> [Material provided]:
--- START ---

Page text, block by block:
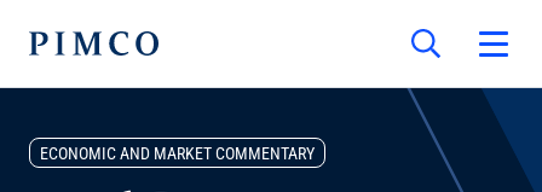
ECONOMIC AND MARKET COMMENTARY
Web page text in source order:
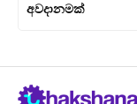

--- END ---

Write out every line above exactly as it is, leaving out the pictures.

Page text, block by block:
ECONOMIC AND MARKET COMMENTARY
Web page text in source order:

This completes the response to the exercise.